* [Task input]:
- Opening Delimiter -

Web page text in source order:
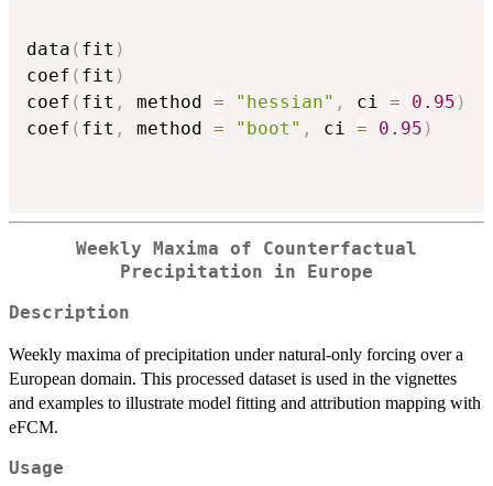
data ( fit )
coef ( fit )
coef ( fit , method = "hessian" , ci = 0.95 )
coef ( fit , method = "boot" , ci = 0.95 )
Weekly Maxima of Counterfactual
Precipitation in Europe
Description
Weekly maxima of precipitation under natural-only forcing over a
European domain. This processed dataset is used in the vignettes
and examples to illustrate model fitting and attribution mapping with
eFCM.
Usage
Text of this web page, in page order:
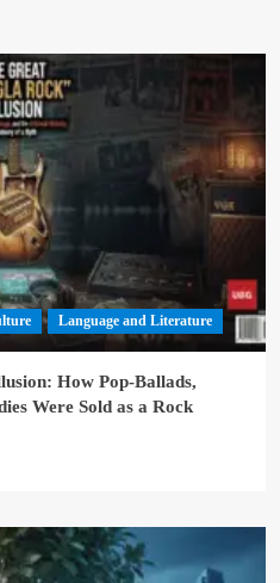
Language and Literature
How Pop-Ballads,
Were Sold as a Rock
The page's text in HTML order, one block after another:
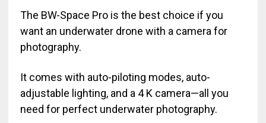
The BW-Space Pro is the best choice if you
want an underwater drone with a camera for
photography.
It comes with auto-piloting modes, auto-
adjustable lighting, and a 4 K camera—all you
need for perfect underwater photography.
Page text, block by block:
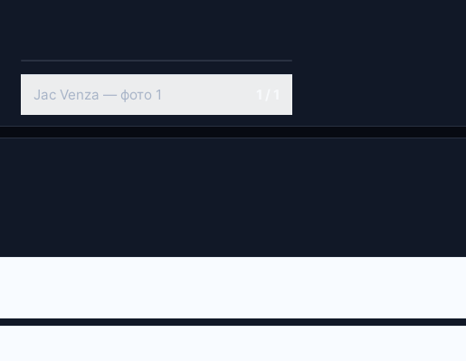
Jac Venza — фото 1
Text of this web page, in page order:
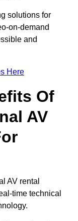
solutions for
on-demand
and
Here
Of
AV
AV rental
time technical
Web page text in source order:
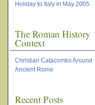
Holiday to Italy in May 2005
The Roman History
Context
Christian Catacombs Around
Ancient Rome
Recent Posts
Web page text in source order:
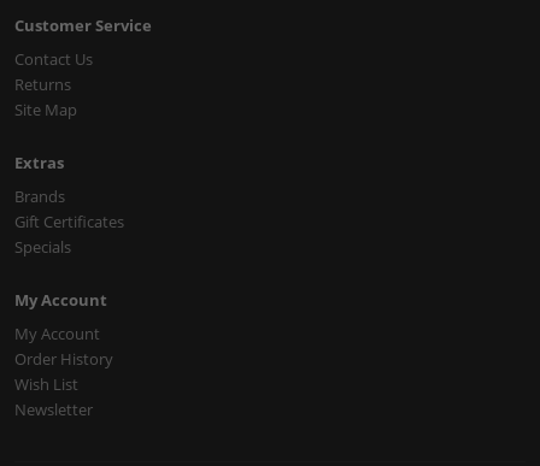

- Closing Delimiter -

Repeat everything in the records above exactly, except the pictures.

* [Exercise answer]:
Web page text in source order:
data ( fit )
coef ( fit )
coef ( fit , method = "hessian" , ci = 0.95 )
coef ( fit , method = "boot" , ci = 0.95 )
Weekly Maxima of Counterfactual
Precipitation in Europe
Description
Weekly maxima of precipitation under natural-only forcing over a
European domain. This processed dataset is used in the vignettes
and examples to illustrate model fitting and attribution mapping with
eFCM.
Usage
Text of this web page, in page order:
Language and Literature
How Pop-Ballads,
Were Sold as a Rock
The page's text in HTML order, one block after another:
The BW-Space Pro is the best choice if you
want an underwater drone with a camera for
photography.
It comes with auto-piloting modes, auto-
adjustable lighting, and a 4 K camera—all you
need for perfect underwater photography.
Page text, block by block:
Jac Venza — фото 1
Text of this web page, in page order:
solutions for
on-demand
and
Here
Of
AV
AV rental
time technical
Web page text in source order:
Holiday to Italy in May 2005
The Roman History
Context
Christian Catacombs Around
Ancient Rome
Recent Posts
Web page text in source order:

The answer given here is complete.